[Entries taken from a collection]
*** Begin section ***
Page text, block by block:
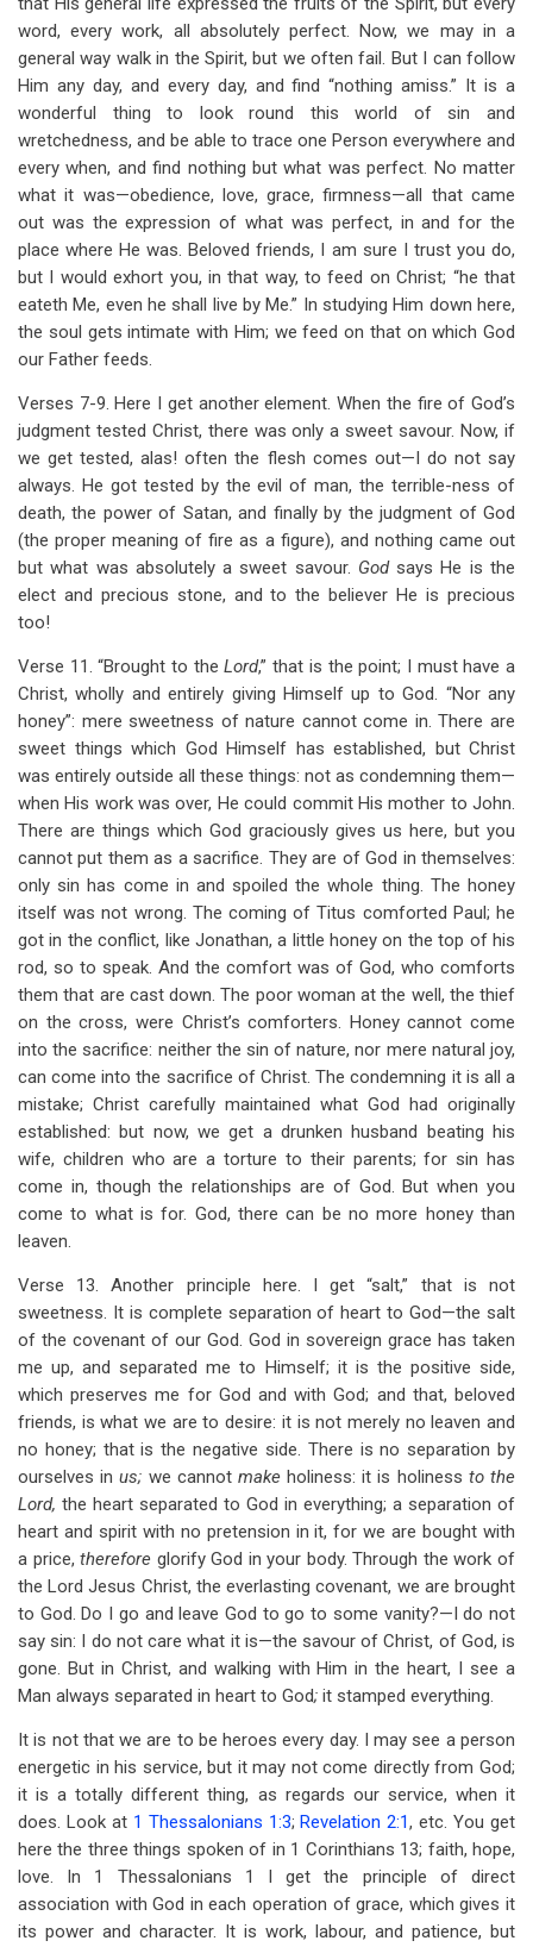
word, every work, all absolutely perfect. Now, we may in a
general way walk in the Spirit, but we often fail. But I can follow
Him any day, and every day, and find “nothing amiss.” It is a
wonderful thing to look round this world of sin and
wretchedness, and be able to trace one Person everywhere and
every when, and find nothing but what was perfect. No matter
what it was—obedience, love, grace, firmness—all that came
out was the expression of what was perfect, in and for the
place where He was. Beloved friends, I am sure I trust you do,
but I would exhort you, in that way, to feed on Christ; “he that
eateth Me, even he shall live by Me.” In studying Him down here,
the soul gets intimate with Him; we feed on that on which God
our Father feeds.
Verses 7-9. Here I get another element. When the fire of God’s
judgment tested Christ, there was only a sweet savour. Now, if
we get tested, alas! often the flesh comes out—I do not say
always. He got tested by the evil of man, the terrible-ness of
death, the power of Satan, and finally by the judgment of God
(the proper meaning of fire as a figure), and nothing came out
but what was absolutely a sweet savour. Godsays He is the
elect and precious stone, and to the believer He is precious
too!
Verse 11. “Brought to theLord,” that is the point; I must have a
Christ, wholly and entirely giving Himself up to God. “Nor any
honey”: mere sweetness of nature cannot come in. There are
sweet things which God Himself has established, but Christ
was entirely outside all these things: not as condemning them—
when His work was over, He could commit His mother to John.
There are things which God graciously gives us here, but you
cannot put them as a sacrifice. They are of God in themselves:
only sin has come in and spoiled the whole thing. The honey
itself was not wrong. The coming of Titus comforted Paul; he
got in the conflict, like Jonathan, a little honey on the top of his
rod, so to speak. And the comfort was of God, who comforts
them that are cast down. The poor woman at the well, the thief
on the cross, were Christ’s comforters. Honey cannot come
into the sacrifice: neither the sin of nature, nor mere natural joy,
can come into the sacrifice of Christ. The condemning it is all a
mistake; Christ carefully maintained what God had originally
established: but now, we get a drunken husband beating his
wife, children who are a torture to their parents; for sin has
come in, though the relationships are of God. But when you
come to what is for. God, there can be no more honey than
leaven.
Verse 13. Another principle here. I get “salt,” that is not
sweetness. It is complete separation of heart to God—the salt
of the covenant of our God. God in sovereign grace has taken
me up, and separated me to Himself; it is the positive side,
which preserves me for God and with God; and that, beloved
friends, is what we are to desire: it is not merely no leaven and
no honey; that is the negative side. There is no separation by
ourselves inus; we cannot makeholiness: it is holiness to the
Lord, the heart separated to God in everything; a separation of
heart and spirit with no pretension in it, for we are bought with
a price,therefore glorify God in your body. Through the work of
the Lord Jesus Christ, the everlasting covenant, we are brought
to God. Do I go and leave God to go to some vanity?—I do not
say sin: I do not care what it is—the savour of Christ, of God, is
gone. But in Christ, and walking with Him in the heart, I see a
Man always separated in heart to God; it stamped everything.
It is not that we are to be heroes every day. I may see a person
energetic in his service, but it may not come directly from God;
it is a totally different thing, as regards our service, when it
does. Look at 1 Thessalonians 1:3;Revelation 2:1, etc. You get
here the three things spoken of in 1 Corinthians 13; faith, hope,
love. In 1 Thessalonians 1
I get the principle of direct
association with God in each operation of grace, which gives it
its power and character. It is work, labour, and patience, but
*** End section ***
*** Begin section ***
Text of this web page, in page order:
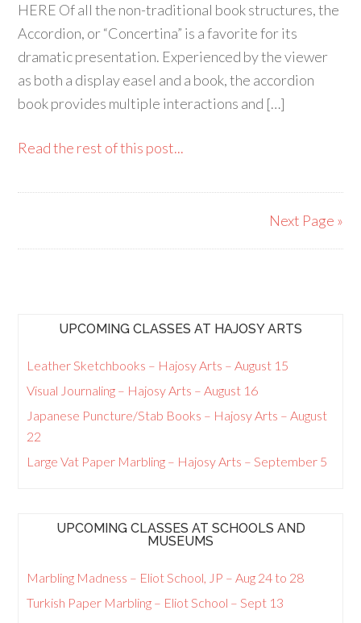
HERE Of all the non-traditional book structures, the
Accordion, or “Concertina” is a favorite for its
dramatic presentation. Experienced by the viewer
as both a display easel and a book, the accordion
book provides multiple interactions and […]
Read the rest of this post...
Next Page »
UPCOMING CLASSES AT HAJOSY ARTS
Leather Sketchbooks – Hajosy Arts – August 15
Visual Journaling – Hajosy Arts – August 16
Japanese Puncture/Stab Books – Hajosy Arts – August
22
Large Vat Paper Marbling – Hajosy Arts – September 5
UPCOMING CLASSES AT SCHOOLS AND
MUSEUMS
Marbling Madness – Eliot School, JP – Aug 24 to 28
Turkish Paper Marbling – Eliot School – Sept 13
*** End section ***
■ Work required
Return only the lines between the one holding "here the three" and the one holding "its power and", inclusive, exactly as they appear above.

■ Exercise solution
here the three things spoken of in 1 Corinthians 13; faith, hope,
love. In 1 Thessalonians 1
I get the principle of direct
association with God in each operation of grace, which gives it
its power and character. It is work, labour, and patience, but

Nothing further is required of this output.